The $64,000 question was–would I still feel that way after actually using the camera?

Matthiessen State Park

Giant’s Bathtub, Matthiessen Sate Park, Illinois

Camera In Hand

When I received the D800E last summer, I immediately conducted some controlled (but relatively informal) tests with the camera and my lens lineup, and compared the results with images shot with the D700.  What I expected–and discovered–was that, when pixel-peeping (looking at images at 100% magnification in Photoshop), the effects of diffraction barely became visible at f/8, and were increasingly visible as I stopped lenses down further.  By f/16 they were quite apparent when pixel peeping.  In other words, all other things being equal (which they rarely are, but I digress), it was best to shoot the camera at f/7.1 or below.  (This is not always practical, to put it mildly, in the real world; more on this below.)

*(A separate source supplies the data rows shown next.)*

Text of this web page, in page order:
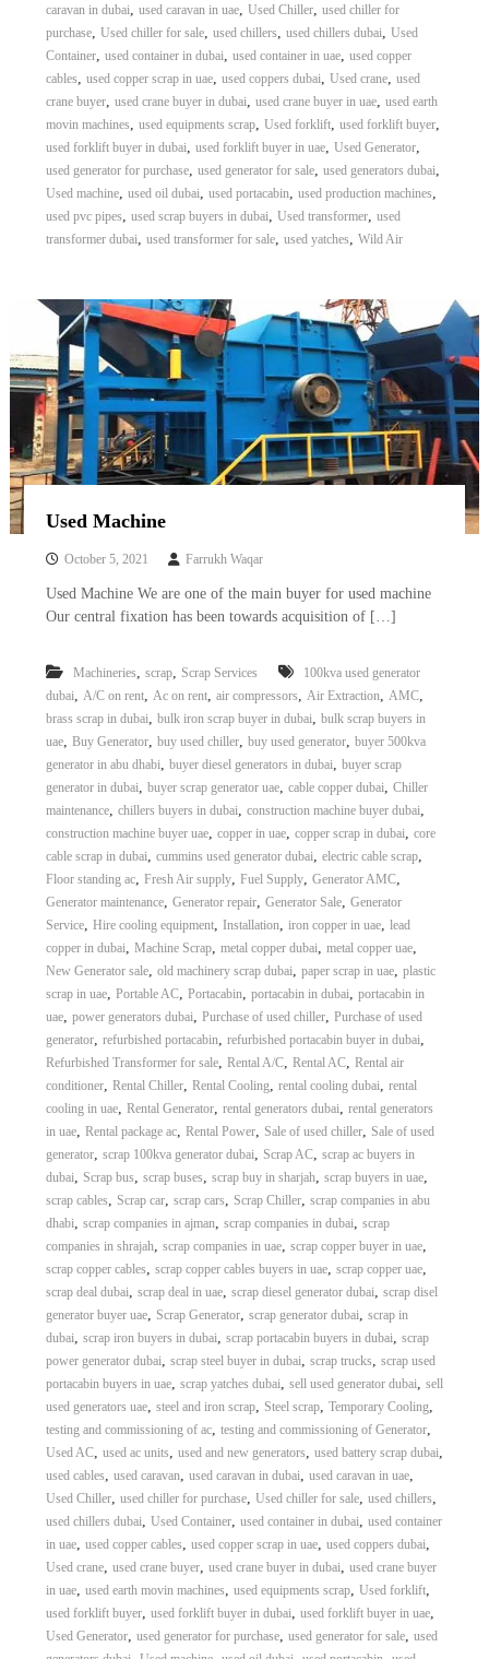
caravan in dubai, used caravan in uae, Used Chiller, used chiller for
purchase, Used chiller for sale, used chillers, used chillers dubai, Used
Container, used container in dubai, used container in uae, used copper
cables, used copper scrap in uae, used coppers dubai, Used crane, used
crane buyer, used crane buyer in dubai, used crane buyer in uae, used earth
movin machines, used equipments scrap, Used forklift, used forklift buyer,
used forklift buyer in dubai, used forklift buyer in uae, Used Generator,
used generator for purchase, used generator for sale, used generators dubai,
Used machine, used oil dubai, used portacabin, used production machines,
used pvc pipes, used scrap buyers in dubai, Used transformer, used
transformer dubai, used transformer for sale, used yatches, Wild Air
Used Machine
October 5, 2021 Farrukh Waqar
Used Machine We are one of the main buyer for used machine
Our central fixation has been towards acquisition of […]
Machineries, scrap, Scrap Services
100kva used generator
dubai, A/C on rent, Ac on rent, air compressors, Air Extraction, AMC,
brass scrap in dubai, bulk iron scrap buyer in dubai, bulk scrap buyers in
uae, Buy Generator, buy used chiller, buy used generator, buyer 500kva
generator in abu dhabi, buyer diesel generators in dubai, buyer scrap
generator in dubai, buyer scrap generator uae, cable copper dubai, Chiller
maintenance, chillers buyers in dubai, construction machine buyer dubai,
construction machine buyer uae, copper in uae, copper scrap in dubai, core
cable scrap in dubai, cummins used generator dubai, electric cable scrap,
Floor standing ac, Fresh Air supply, Fuel Supply, Generator AMC,
Generator maintenance, Generator repair, Generator Sale, Generator
Service, Hire cooling equipment, Installation, iron copper in uae, lead
copper in dubai, Machine Scrap, metal copper dubai, metal copper uae,
New Generator sale, old machinery scrap dubai, paper scrap in uae, plastic
scrap in uae, Portable AC, Portacabin, portacabin in dubai, portacabin in
uae, power generators dubai, Purchase of used chiller, Purchase of used
generator, refurbished portacabin, refurbished portacabin buyer in dubai,
Refurbished Transformer for sale, Rental A/C, Rental AC, Rental air
conditioner, Rental Chiller, Rental Cooling, rental cooling dubai, rental
cooling in uae, Rental Generator, rental generators dubai, rental generators
in uae, Rental package ac, Rental Power, Sale of used chiller, Sale of used
generator, scrap 100kva generator dubai, Scrap AC, scrap ac buyers in
dubai, Scrap bus, scrap buses, scrap buy in sharjah, scrap buyers in uae,
scrap cables, Scrap car, scrap cars, Scrap Chiller, scrap companies in abu
dhabi, scrap companies in ajman, scrap companies in dubai, scrap
companies in shrajah, scrap companies in uae, scrap copper buyer in uae,
scrap copper cables, scrap copper cables buyers in uae, scrap copper uae,
scrap deal dubai, scrap deal in uae, scrap diesel generator dubai, scrap disel
generator buyer uae, Scrap Generator, scrap generator dubai, scrap in
dubai, scrap iron buyers in dubai, scrap portacabin buyers in dubai, scrap
power generator dubai, scrap steel buyer in dubai, scrap trucks, scrap used
portacabin buyers in uae, scrap yatches dubai, sell used generator dubai, sell
used generators uae, steel and iron scrap, Steel scrap, Temporary Cooling,
testing and commissioning of ac, testing and commissioning of Generator,
Used AC, used ac units, used and new generators, used battery scrap dubai,
used cables, used caravan, used caravan in dubai, used caravan in uae,
Used Chiller, used chiller for purchase, Used chiller for sale, used chillers,
used chillers dubai, Used Container, used container in dubai, used container
in uae, used copper cables, used copper scrap in uae, used coppers dubai,
Used crane, used crane buyer, used crane buyer in dubai, used crane buyer
in uae, used earth movin machines, used equipments scrap, Used forklift,
used forklift buyer, used forklift buyer in dubai, used forklift buyer in uae,
Used Generator, used generator for purchase, used generator for sale, used

I also noted that–again, when pixel peeping–the camera revealed every optical flaw in my lens lineup.  As a refresher, I shoot almost entirely with high(ish) end zoom lenses–the Nikkor 14-24/2.8; the Nikkor 24-70/2.8; the Sigma 70-200/2.8; the Nikkor 80-400/4-5.6.  I also shoot with one prime lens, the Nikkor 200mm micro.  The 80-400 is the weakest optic in my quiver; the 200mm micro is the sharpest, by far.  I saw no obvious flaws with the prime lens, even when I was scouring around looking for them.  With the others, there was some corner softness visible in all of them, with the 80-400 being the worst offender (as expected).  Without careful viewing, all were perfectly acceptable, but images shot with this camera and these lenses, if upsized enough, would reveal the flaws, even at fairly reasonable viewing distances.  How much of an upsizing was “enough”?  That depends, both on the lens in question and the personal opinion of the viewer.

Sunset Volcano

Sunflowers, Sunset Crater Volcano National Monument, Arizona

Reviews of the camera that I’d read prior to pulling the trigger on the purchase consistently discussed what needed to be done “to get the most out of the sensor,” including avoiding shooting at f/8 or above and exclusively using high end prime lenses.  I pretty much knew that I wasn’t going to do either of these things, particularly the latter.  Maybe it’s laziness on my part, but I really like the convenience of carrying an assortment of zoom lenses that cover all of the focal lengths I’m likely to shoot; I like being able to minimize the amount of lens changing I engage in as well.  I’ve already touched on the aperture part of the matter above.  So I was pretty much acknowledging that I wasn’t going to be getting “everything” there was to squeeze out of the sensor in terms of image quality.  The operative question was whether I was going to be getting enough out of it to justify the purchase of the camera.  My speculation was that the answer was yes, but the proof would be in the pudding.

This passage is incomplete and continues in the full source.